ABOUT THIS TASK
Nothing in the entries may be dropped: restate them word for word.

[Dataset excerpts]

■ ■ ■ ■ ■ ■ ■

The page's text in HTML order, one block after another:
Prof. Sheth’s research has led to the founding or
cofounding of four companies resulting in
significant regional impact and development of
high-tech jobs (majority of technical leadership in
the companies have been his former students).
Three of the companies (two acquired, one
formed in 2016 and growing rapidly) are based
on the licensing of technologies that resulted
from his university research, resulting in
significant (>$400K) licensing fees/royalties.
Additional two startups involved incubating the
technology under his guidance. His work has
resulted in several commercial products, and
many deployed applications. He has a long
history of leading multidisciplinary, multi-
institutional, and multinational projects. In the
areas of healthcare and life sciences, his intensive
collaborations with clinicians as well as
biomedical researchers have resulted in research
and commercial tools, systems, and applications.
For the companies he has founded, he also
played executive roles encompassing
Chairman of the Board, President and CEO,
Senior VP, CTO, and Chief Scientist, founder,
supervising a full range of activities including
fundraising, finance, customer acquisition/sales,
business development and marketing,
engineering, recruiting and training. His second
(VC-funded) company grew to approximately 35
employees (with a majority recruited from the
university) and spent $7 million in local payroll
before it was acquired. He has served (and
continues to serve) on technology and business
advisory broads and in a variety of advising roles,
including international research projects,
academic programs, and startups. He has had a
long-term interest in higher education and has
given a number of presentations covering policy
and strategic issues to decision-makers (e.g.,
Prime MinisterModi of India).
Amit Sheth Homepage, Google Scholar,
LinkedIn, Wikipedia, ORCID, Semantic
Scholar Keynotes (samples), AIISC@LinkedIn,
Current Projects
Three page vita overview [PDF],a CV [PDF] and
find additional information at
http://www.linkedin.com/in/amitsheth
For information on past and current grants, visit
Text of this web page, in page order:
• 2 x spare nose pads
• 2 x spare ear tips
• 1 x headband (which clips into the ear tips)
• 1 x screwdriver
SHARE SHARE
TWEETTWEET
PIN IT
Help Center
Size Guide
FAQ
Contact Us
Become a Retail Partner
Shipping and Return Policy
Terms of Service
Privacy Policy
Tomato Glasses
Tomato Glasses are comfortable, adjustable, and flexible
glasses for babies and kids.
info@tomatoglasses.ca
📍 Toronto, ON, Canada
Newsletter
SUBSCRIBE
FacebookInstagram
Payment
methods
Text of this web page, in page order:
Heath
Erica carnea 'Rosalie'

■ ■ ■ ■ ■ ■ ■

SOLVED PROBLEM
The page's text in HTML order, one block after another:
Prof. Sheth’s research has led to the founding or
cofounding of four companies resulting in
significant regional impact and development of
high-tech jobs (majority of technical leadership in
the companies have been his former students).
Three of the companies (two acquired, one
formed in 2016 and growing rapidly) are based
on the licensing of technologies that resulted
from his university research, resulting in
significant (>$400K) licensing fees/royalties.
Additional two startups involved incubating the
technology under his guidance. His work has
resulted in several commercial products, and
many deployed applications. He has a long
history of leading multidisciplinary, multi-
institutional, and multinational projects. In the
areas of healthcare and life sciences, his intensive
collaborations with clinicians as well as
biomedical researchers have resulted in research
and commercial tools, systems, and applications.
For the companies he has founded, he also
played executive roles encompassing
Chairman of the Board, President and CEO,
Senior VP, CTO, and Chief Scientist, founder,
supervising a full range of activities including
fundraising, finance, customer acquisition/sales,
business development and marketing,
engineering, recruiting and training. His second
(VC-funded) company grew to approximately 35
employees (with a majority recruited from the
university) and spent $7 million in local payroll
before it was acquired. He has served (and
continues to serve) on technology and business
advisory broads and in a variety of advising roles,
including international research projects,
academic programs, and startups. He has had a
long-term interest in higher education and has
given a number of presentations covering policy
and strategic issues to decision-makers (e.g.,
Prime MinisterModi of India).
Amit Sheth Homepage, Google Scholar,
LinkedIn, Wikipedia, ORCID, Semantic
Scholar Keynotes (samples), AIISC@LinkedIn,
Current Projects
Three page vita overview [PDF],a CV [PDF] and
find additional information at
http://www.linkedin.com/in/amitsheth
For information on past and current grants, visit
Text of this web page, in page order:
• 2 x spare nose pads
• 2 x spare ear tips
• 1 x headband (which clips into the ear tips)
• 1 x screwdriver
SHARE SHARE
TWEETTWEET
PIN IT
Help Center
Size Guide
FAQ
Contact Us
Become a Retail Partner
Shipping and Return Policy
Terms of Service
Privacy Policy
Tomato Glasses
Tomato Glasses are comfortable, adjustable, and flexible
glasses for babies and kids.
info@tomatoglasses.ca
📍 Toronto, ON, Canada
Newsletter
SUBSCRIBE
FacebookInstagram
Payment
methods
Text of this web page, in page order:
Heath
Erica carnea 'Rosalie'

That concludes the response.